Records from a data source:
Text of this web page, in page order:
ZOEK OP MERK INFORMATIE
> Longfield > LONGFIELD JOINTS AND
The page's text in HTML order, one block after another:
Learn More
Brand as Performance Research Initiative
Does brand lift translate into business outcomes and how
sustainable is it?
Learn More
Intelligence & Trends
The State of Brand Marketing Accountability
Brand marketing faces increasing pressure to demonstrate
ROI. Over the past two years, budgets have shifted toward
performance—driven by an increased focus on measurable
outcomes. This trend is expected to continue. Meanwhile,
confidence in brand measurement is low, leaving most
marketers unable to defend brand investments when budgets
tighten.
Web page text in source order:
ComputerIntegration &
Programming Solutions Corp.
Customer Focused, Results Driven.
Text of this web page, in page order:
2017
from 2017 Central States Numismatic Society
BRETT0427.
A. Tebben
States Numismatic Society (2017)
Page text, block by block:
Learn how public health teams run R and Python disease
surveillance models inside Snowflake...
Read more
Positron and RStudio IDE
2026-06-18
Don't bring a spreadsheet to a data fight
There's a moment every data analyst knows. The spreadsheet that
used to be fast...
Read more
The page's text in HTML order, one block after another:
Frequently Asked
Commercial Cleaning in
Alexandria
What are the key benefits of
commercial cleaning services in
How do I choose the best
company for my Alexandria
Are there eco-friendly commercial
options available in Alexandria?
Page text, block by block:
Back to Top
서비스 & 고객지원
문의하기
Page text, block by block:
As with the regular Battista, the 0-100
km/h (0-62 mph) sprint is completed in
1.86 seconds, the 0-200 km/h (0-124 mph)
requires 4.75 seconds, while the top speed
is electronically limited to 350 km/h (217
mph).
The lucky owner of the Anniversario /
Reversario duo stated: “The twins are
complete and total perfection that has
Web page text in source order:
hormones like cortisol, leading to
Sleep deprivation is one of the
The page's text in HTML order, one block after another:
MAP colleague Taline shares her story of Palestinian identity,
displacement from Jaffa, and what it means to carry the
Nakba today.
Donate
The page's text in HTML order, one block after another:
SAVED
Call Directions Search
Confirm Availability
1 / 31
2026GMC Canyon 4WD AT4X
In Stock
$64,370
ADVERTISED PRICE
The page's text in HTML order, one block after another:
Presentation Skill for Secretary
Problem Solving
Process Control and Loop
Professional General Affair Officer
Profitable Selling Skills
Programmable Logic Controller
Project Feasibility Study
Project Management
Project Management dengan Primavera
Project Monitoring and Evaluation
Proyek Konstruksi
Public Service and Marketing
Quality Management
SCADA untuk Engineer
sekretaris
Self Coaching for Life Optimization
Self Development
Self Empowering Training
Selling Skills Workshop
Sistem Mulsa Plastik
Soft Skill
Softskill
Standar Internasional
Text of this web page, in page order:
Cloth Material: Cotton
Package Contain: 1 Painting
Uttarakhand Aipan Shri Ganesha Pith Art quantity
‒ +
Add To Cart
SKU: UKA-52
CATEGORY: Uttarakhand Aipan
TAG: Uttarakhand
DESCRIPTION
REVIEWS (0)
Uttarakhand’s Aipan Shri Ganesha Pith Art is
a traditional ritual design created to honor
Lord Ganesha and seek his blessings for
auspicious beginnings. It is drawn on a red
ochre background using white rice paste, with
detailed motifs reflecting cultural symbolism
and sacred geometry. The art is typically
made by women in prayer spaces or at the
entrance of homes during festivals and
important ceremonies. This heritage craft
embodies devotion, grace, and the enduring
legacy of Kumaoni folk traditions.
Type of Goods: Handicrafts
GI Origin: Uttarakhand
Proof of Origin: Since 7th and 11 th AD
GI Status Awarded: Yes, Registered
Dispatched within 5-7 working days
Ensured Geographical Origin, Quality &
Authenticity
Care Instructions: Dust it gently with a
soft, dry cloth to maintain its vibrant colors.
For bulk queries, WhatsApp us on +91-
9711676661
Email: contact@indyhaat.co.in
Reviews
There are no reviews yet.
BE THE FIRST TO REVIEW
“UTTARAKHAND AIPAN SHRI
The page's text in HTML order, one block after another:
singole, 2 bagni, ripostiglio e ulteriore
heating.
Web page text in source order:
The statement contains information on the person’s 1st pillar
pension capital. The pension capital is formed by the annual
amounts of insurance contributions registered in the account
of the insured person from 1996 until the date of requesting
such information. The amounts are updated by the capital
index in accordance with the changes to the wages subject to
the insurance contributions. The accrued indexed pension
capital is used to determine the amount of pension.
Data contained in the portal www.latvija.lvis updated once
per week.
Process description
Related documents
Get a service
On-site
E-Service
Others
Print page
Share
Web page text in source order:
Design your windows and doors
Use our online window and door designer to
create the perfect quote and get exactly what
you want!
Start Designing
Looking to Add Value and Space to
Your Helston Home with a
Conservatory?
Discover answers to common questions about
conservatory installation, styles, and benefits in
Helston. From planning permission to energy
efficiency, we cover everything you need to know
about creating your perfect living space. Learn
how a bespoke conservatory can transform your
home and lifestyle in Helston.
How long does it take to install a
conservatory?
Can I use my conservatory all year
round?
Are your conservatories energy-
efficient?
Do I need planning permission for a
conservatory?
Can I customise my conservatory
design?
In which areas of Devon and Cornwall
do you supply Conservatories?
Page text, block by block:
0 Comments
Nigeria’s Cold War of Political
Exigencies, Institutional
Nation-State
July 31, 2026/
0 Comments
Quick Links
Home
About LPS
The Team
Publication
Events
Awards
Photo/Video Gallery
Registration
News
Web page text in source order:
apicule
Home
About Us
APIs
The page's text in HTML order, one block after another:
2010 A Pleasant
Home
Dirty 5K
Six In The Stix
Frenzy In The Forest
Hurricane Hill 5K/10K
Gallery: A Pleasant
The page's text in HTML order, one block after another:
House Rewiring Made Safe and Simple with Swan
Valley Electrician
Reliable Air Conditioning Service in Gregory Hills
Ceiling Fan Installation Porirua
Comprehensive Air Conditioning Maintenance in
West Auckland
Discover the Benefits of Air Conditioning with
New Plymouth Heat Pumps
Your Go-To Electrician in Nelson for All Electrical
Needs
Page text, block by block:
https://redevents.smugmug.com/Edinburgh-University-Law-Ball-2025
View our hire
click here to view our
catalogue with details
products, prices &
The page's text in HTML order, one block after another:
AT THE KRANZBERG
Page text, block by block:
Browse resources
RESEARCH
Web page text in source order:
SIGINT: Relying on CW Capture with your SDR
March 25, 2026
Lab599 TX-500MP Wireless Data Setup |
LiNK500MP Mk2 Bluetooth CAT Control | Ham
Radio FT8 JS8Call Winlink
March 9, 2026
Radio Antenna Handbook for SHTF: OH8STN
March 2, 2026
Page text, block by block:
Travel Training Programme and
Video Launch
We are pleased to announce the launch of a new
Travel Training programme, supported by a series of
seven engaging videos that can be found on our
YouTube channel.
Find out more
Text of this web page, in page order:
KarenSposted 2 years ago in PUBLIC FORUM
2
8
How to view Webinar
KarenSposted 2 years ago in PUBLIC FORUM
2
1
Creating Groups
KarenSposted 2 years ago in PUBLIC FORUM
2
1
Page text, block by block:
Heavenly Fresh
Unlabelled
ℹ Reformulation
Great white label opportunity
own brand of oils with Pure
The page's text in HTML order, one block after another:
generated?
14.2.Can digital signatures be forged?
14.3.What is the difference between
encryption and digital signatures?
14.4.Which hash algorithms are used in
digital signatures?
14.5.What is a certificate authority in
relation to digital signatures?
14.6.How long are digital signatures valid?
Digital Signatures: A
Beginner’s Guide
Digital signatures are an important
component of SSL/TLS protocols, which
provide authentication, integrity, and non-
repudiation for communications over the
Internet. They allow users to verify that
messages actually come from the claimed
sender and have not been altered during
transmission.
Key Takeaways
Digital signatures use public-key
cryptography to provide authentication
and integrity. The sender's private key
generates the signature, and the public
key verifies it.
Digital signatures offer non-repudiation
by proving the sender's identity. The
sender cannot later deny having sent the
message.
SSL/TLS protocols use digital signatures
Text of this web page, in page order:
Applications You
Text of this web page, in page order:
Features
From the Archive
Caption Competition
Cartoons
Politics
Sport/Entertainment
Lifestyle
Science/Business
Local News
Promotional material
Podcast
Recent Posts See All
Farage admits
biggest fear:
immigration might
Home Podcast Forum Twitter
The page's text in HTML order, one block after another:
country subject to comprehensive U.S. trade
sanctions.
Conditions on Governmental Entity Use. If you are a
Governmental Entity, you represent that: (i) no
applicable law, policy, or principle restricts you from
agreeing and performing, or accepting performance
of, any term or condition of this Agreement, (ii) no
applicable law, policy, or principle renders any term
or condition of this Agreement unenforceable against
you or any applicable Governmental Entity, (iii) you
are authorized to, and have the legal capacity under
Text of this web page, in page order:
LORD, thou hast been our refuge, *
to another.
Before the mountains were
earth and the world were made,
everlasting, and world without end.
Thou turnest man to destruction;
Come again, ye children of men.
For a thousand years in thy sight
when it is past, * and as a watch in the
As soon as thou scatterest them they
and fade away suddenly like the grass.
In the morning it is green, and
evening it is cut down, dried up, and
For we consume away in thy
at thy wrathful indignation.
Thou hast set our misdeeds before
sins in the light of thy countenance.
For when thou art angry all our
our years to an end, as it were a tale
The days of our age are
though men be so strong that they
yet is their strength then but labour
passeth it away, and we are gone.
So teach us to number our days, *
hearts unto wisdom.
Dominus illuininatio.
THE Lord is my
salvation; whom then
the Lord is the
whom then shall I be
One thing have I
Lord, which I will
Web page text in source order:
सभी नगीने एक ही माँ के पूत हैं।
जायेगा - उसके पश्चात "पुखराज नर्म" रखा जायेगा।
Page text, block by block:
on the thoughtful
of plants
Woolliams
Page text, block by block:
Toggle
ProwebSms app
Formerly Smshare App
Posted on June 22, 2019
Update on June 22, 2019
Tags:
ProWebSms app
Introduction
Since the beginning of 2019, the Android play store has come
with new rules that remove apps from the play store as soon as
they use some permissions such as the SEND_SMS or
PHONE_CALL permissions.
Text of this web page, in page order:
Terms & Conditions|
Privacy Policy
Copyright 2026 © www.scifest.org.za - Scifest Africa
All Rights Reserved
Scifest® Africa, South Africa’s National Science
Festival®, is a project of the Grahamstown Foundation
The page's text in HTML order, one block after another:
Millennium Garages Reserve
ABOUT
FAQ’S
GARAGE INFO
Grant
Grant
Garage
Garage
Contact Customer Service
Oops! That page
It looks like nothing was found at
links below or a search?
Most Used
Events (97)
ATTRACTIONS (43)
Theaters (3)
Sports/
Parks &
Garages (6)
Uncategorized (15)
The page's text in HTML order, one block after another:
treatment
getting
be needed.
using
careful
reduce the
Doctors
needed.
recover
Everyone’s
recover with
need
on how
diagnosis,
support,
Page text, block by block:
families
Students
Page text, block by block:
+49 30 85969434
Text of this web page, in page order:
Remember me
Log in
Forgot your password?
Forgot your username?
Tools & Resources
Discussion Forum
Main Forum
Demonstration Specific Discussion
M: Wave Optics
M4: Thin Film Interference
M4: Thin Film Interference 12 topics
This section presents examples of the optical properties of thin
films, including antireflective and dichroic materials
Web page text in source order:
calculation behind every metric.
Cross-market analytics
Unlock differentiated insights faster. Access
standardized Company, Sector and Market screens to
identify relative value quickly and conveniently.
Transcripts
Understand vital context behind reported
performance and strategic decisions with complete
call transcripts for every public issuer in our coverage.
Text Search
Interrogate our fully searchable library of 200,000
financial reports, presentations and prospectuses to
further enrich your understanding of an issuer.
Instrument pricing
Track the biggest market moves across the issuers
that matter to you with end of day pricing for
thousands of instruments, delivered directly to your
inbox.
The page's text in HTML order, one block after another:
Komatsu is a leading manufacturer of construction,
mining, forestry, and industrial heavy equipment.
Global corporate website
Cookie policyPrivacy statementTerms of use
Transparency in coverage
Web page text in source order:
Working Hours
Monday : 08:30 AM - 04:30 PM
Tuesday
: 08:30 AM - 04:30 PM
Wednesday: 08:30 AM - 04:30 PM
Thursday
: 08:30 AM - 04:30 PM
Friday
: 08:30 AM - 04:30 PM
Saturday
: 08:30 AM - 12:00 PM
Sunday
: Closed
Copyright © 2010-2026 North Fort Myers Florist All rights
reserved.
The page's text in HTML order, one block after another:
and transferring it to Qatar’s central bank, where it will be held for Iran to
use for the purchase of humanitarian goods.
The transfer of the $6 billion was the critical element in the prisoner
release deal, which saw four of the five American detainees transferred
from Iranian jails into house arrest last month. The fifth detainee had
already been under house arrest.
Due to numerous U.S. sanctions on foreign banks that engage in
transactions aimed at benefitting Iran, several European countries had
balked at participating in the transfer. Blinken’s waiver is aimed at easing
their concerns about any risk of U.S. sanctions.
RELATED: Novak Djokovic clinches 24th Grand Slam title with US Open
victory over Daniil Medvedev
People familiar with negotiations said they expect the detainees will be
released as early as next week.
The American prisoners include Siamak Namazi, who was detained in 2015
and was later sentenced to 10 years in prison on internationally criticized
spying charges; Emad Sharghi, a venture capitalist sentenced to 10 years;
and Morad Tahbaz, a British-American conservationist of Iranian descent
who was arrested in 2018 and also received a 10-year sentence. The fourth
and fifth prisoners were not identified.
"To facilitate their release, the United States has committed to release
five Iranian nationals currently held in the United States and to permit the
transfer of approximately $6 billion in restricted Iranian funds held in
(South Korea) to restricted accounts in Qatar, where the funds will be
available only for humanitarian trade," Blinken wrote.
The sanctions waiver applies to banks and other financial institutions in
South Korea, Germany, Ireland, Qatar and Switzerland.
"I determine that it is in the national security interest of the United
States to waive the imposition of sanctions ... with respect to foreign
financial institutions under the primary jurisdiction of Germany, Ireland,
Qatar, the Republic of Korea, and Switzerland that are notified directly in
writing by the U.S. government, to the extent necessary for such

How to complete this task
What is needed is an exact copy of the entries from their first line down to the line with "As with the regular Battista, the 0-100", that line included, and nothing beyond it.

Answer to this problem
Text of this web page, in page order:
ZOEK OP MERK INFORMATIE
> Longfield > LONGFIELD JOINTS AND
The page's text in HTML order, one block after another:
Learn More
Brand as Performance Research Initiative
Does brand lift translate into business outcomes and how
sustainable is it?
Learn More
Intelligence & Trends
The State of Brand Marketing Accountability
Brand marketing faces increasing pressure to demonstrate
ROI. Over the past two years, budgets have shifted toward
performance—driven by an increased focus on measurable
outcomes. This trend is expected to continue. Meanwhile,
confidence in brand measurement is low, leaving most
marketers unable to defend brand investments when budgets
tighten.
Web page text in source order:
ComputerIntegration &
Programming Solutions Corp.
Customer Focused, Results Driven.
Text of this web page, in page order:
2017
from 2017 Central States Numismatic Society
BRETT0427.
A. Tebben
States Numismatic Society (2017)
Page text, block by block:
Learn how public health teams run R and Python disease
surveillance models inside Snowflake...
Read more
Positron and RStudio IDE
2026-06-18
Don't bring a spreadsheet to a data fight
There's a moment every data analyst knows. The spreadsheet that
used to be fast...
Read more
The page's text in HTML order, one block after another:
Frequently Asked
Commercial Cleaning in
Alexandria
What are the key benefits of
commercial cleaning services in
How do I choose the best
company for my Alexandria
Are there eco-friendly commercial
options available in Alexandria?
Page text, block by block:
Back to Top
서비스 & 고객지원
문의하기
Page text, block by block:
As with the regular Battista, the 0-100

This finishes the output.